Crude oil entered bear market, declining twelve consecutive business days before reversing course on Wednesday, November 14th.
West Texas Intermediate (WTI) crude prices declined twelve straight business days between 10/29-11/13, depreciating to $55.69 per barrel and marking the US benchmark’s lowest close since early December 2017. This downward behavior came just weeks after prices reached four-year highs at $76.41 on October 3rd, equating to a 27 percent price devaluation in a timeframe of just 30 business days. Periodic production struggles and global speculation of tight oil supply ahead of renewed sanctions on Iranian exports contributed to the upward price shocks through the first half of October, before the Organization of Petroleum Exporting Countries (OPEC) decided to inflate production to near-maximum capacity and subside the persistent price escalation.
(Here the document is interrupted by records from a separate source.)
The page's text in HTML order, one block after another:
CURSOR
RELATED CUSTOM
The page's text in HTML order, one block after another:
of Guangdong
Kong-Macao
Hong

Additionally, concerns over slowing economic growth and refined product demand played and equally important role in alleviating upward price behavior. Price impacts of Iranian sanctions – implemented November 5 – were tempered by temporary waivers granted to eight importers of Iranian oil, mitigating a portion of the anticipated price premiums initially thought to materialize after the renewed sanctions took effect. The short-term flexibility with Iranian compliance, paired with recent production gains from the OPEC cartel, assisted the oil market’s entrance into a bearish market, with additional contributions from OPEC and IEA forecasts showing decreased demand for crude and refined products (represented in the chart below). The recent bearish behavior follows a complicated stretch of oil market sentiment, with many of the peaks and valleys in price behavior connected to geopolitical tension that continues to move the price needle in various commodity markets.
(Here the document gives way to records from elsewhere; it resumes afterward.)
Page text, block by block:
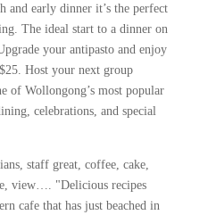
and early dinner it’s the perfect
The ideal start to a dinner on
your antipasto and enjoy
Host your next group
of Wollongong’s most popular
celebrations, and special
staff great, coffee, cake,
view…. "Delicious recipes
cafe that has just beached in
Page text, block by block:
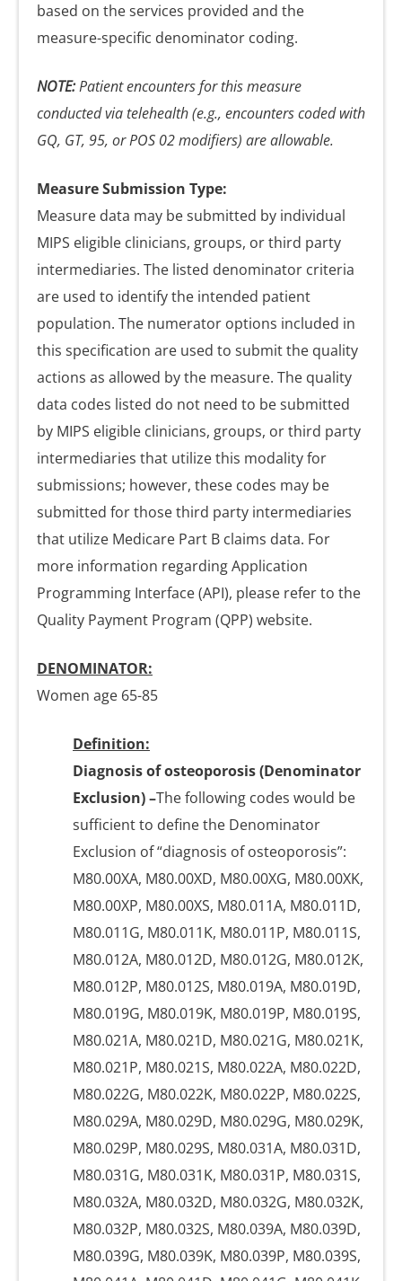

While oil market dynamics often earn headlines, refined products – such as diesel – rarely earn similar attention, regardless of the partially bilateral relationship between the two commodities. Using the same October 3rd baseline, national wholesale diesel prices, too, have trended noticeably downward, declining approximately 36 cents per gallon – or 13 percent – since the peak of the heightened prices in early October. The visibility into diesel market volatility enabled through Breakthrough Fuel Recovery proved particularly important in the said timespan, as non-Breakthrough clients reimbursing carriers based on the Department of Energy’s (DOE) retail index failed to notice the daily market moves and, consequently, inaccurately reimbursed carriers for transportation fuel. From October 3rd to November 14th, DOE prices – and the time distortion that coincides with DOE reimbursement practices – revealed a net price change of just 0.4 cents per gallon, while national wholesale diesel prices fell approximately 36.1 cents during that same stretch (see chart below). With the fair and accurate reimbursement practices that Breakthrough provides comes savings potential based on the price differential between DOE retail index and actual wholesale prices. The difference between these two metrics, or the spread, reflects a proxy for the per-gallon savings Breakthrough clients can achieve, depending on time, tax, geography, and price of each specific movement.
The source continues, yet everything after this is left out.